It is that time of year again when firms are getting their insurance premiums through and discovering that their quotes have shot up because of factors around the property market. This means that a number of firms are in the unenviable position of finding themselves without any cover in a week’s time and wondering what on earth to do.
Cash Conveyancing
I have taken two calls today from senior partners of small law firms that have an element of conveyancing work going on but not mortgage-backed, and it seems that the insurance companies are targeting these types of law firms and pushing their insurance up to levels that are so high it is an affordable.
Since dictating this article I have come across a further couple of firms in the same position. One firm had undertaken a very small piece of conveyancing some time ago and another had closed their conveyancing department down but still had a large increase in their PII.

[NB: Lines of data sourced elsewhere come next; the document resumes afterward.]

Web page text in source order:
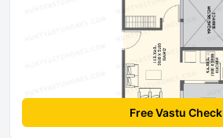
Free Vastu Check
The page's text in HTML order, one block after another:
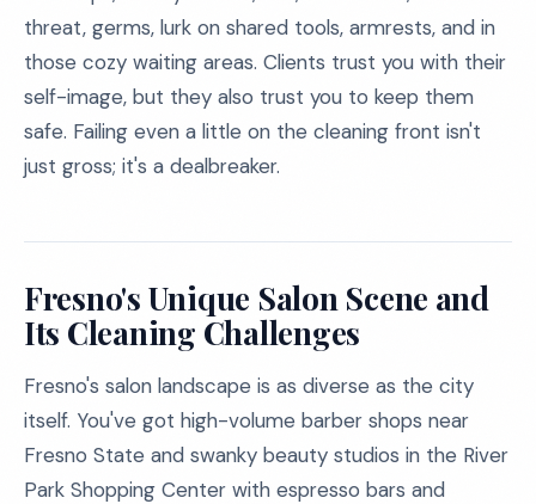
threat, germs, lurk on shared tools, armrests, and in
those cozy waiting areas. Clients trust you with their
self-image, but they also trust you to keep them
safe. Failing even a little on the cleaning front isn't
just gross; it's a dealbreaker.
Fresno's Unique Salon Scene and
Its Cleaning Challenges
Fresno's salon landscape is as diverse as the city
itself. You've got high-volume barber shops near
Fresno State and swanky beauty studios in the River
Park Shopping Center with espresso bars and
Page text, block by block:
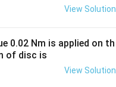
View Solution
0.02 Nm is applied on th
of disc is
View Solution
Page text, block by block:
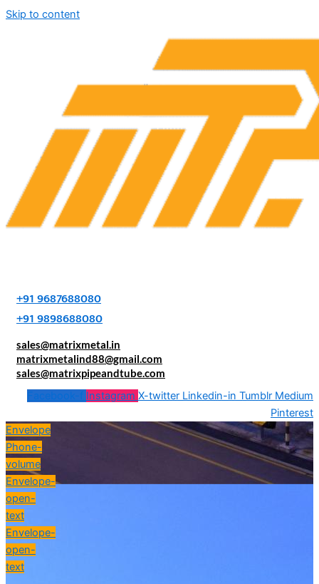
Skip to content
+91 9687688080
+91 9898688080
sales@matrixmetal.in
matrixmetalind88@gmail.com
sales@matrixpipeandtube.com
Facebook-f Instagram X-twitter Linkedin-in Tumblr Medium
Pinterest
Envelope
Phone-
volume
Envelope-
open-
text
Envelope-
open-
text
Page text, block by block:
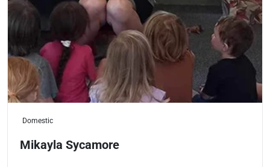
Domestic
Mikayla Sycamore
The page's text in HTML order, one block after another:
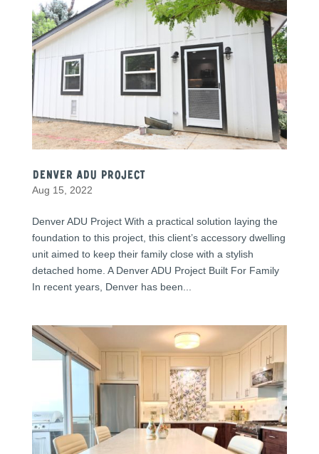
Denver ADU Project
Aug 15, 2022
Denver ADU Project With a practical solution laying the
foundation to this project, this client’s accessory dwelling
unit aimed to keep their family close with a stylish
detached home. A Denver ADU Project Built For Family
In recent years, Denver has been...
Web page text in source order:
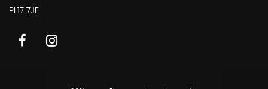
PL17 7JE
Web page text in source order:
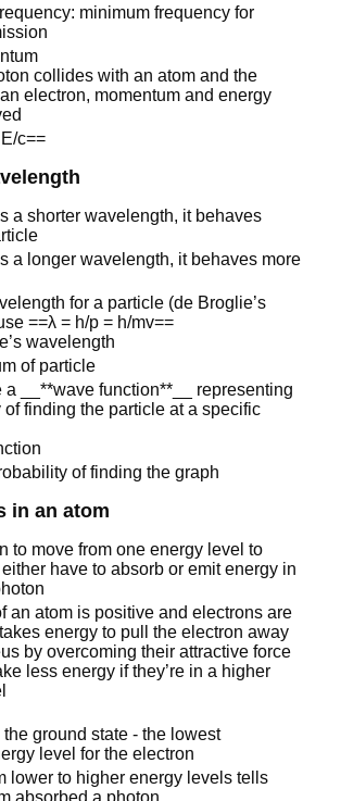
minimum frequency for
collides with an atom and the
electron, momentum and energy
c==
a shorter wavelength, it behaves
a longer wavelength, it behaves more
for a particle (de Broglie’s
==λ = h/p = h/mv==
wavelength
of particle
a __**wave function**__ representing
finding the particle at a specific
of finding the graph
in an atom
to move from one energy level to
have to absorb or emit energy in
an atom is positive and electrons are
energy to pull the electron away
by overcoming their attractive force
less energy if they’re in a higher
ground state - the lowest
level for the electron
lower to higher energy levels tells
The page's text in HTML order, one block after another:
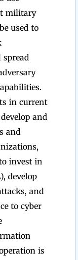
military
used to
spread
in current
and
and
invest in
develop
and
to cyber
is
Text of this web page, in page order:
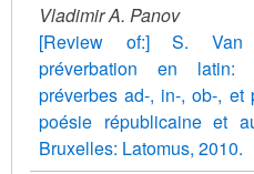
Vladimir A. Panov
[Review of:] S.
préverbation en latin:
préverbes ad-, in-, ob-, et
poésie républicaine et
Bruxelles: Latomus, 2010.
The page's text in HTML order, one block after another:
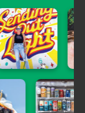
Jobs in
5, 2023
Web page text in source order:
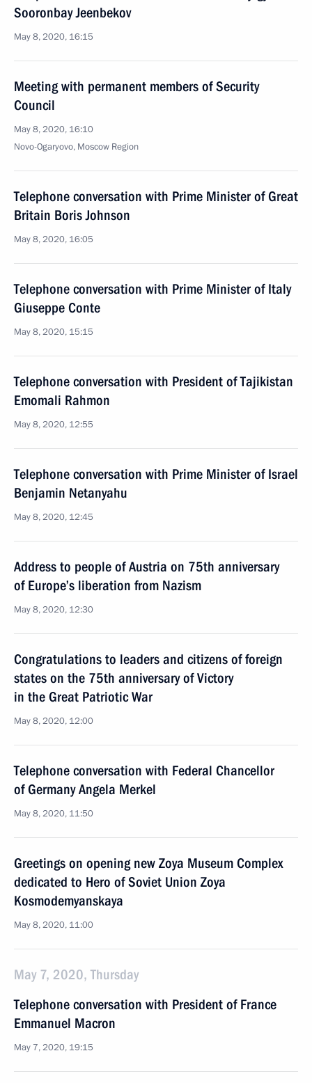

I suspect this relates to the fact that if a law firm is not doing conveyancing for mortgage clients they don’t tend to have the CQS accreditation. Firms who just do conveyancing for cash buyers are finding themselves squeezed out of the market.. Although one of the brokers has said it is just down to the increased caseload in the conveyancing market generally and hence the increased risk of claims.
One of the solicitors who contacted me dealt solely with high net worth Middle Eastern clients buying in London for cash and without mortgages, which means that the conveyancing work he is doing has resulted in high premiums at unaffordable prices for his size of firm.
So what can you do about high premiums that are making your firm unprofitable if you carry on.How do you deal with getting insurance in the next week in order to carry on trading and what options do you have?
Get in touch
The answer to this is to get in touch with us because there are things that you can be considering. It is not the end of the world and the end of your business, but you are probably going to have to think outside the box.
Check your policy carefully
Firstly you need to speak to your insurers to check how long you have got once your insurance expires. Check your policy terms as well – we have come across solicitors being given very misleading advice by their brokers – eg they have to take out insurance prior to the deadline or agree to close and pay their run off cover at the old rate or they will be faced with paying run off cover at the new premium level.
Our understanding is that there is usually a grace period of either 4 or 12 weeks to enable you to find alternative arrangements. This should give you time to consider your options, which means that you don’t need to panic into making a decision immediately.
Full Report
Secondly get in touch with us and let us put together a full report for you on the value of your firm, your options for sale and likelihood of sale. You can use our Gold Service as a seller or you can commission a one-off valuation and structure report. This will give you a very good idea as to what you can be looking for and how you can deal with this situation.
Seek a Merger or Sell as a Shell
Find a practice to merge with, they become the successor practice, which means that you do not need to pay run off cover. Alternatively look for a practice you can take yourself and your clients to as either an employee or a consultant. Look around for someone to buy your firm as a shell law firm and take it over without the clients. Finally keep looking at the PII market.
Summary
If you find yourself in this position without professional indemnity insurance because the price is too high and too painful to consider, firstly do not panic – find out exactly what time frames you will need to work to (and read the contract/policy carefully) and then consider your options carefully.